- TO DO -
Leaving out all pictures, return the records word for word.

- SOURCE DATA -
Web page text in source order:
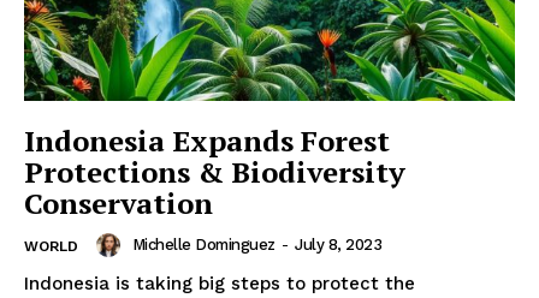
Indonesia Expands Forest
Protections & Biodiversity
Conservation
WORLD Michelle Dominguez - July 8, 2023
Indonesia is taking big steps to protect the
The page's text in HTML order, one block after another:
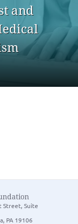
and
Street, Suite
PA 19106
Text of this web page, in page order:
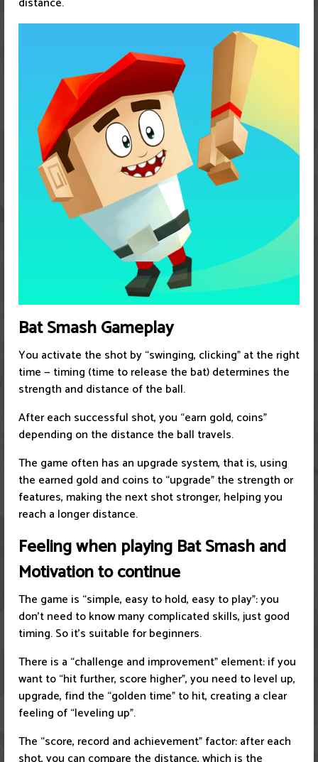
Bat Smash Gameplay
You activate the shot by “swinging, clicking” at the right
time — timing (time to release the bat) determines the
strength and distance of the ball.
After each successful shot, you “earn gold, coins”
depending on the distance the ball travels.
The game often has an upgrade system, that is, using
the earned gold and coins to “upgrade” the strength or
features, making the next shot stronger, helping you
reach a longer distance.
Feeling when playing Bat Smash and
Motivation to continue
The game is “simple, easy to hold, easy to play”: you
don’t need to know many complicated skills, just good
timing. So it’s suitable for beginners.
There is a “challenge and improvement” element: if you
want to “hit further, score higher”, you need to level up,
upgrade, find the “golden time” to hit, creating a clear
feeling of “leveling up”.
The “score, record and achievement” factor: after each
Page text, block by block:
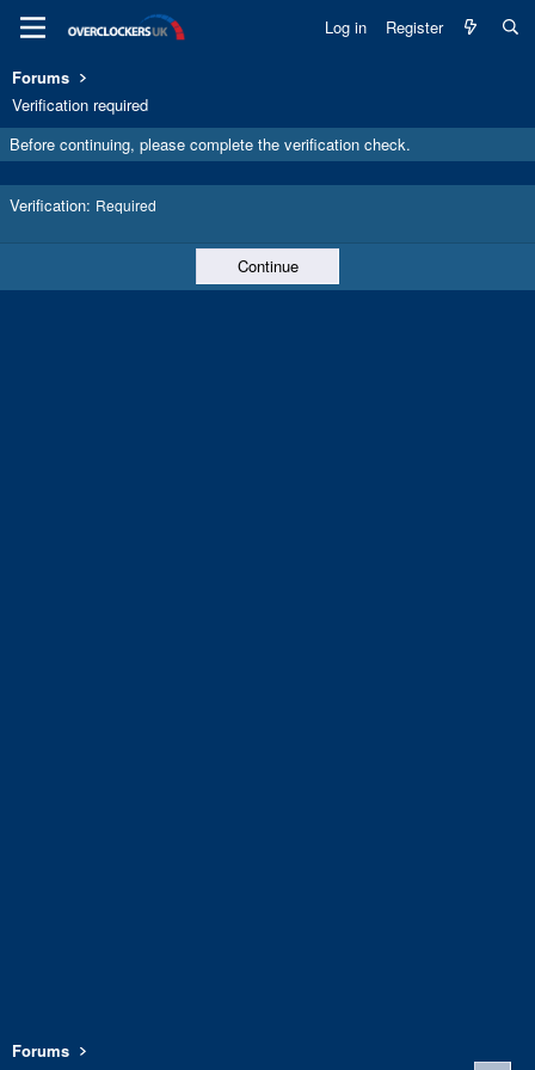
Log in Register
Forums
Verification required
Before continuing, please complete the verification check.
Verification Required
Continue
Forums

- TASK RESPONSE -
Web page text in source order:
Indonesia Expands Forest
Protections & Biodiversity
Conservation
WORLD Michelle Dominguez - July 8, 2023
Indonesia is taking big steps to protect the
The page's text in HTML order, one block after another:
and
Street, Suite
PA 19106
Text of this web page, in page order:
Bat Smash Gameplay
You activate the shot by “swinging, clicking” at the right
time — timing (time to release the bat) determines the
strength and distance of the ball.
After each successful shot, you “earn gold, coins”
depending on the distance the ball travels.
The game often has an upgrade system, that is, using
the earned gold and coins to “upgrade” the strength or
features, making the next shot stronger, helping you
reach a longer distance.
Feeling when playing Bat Smash and
Motivation to continue
The game is “simple, easy to hold, easy to play”: you
don’t need to know many complicated skills, just good
timing. So it’s suitable for beginners.
There is a “challenge and improvement” element: if you
want to “hit further, score higher”, you need to level up,
upgrade, find the “golden time” to hit, creating a clear
feeling of “leveling up”.
The “score, record and achievement” factor: after each
Page text, block by block:
Log in Register
Forums
Verification required
Before continuing, please complete the verification check.
Verification Required
Continue
Forums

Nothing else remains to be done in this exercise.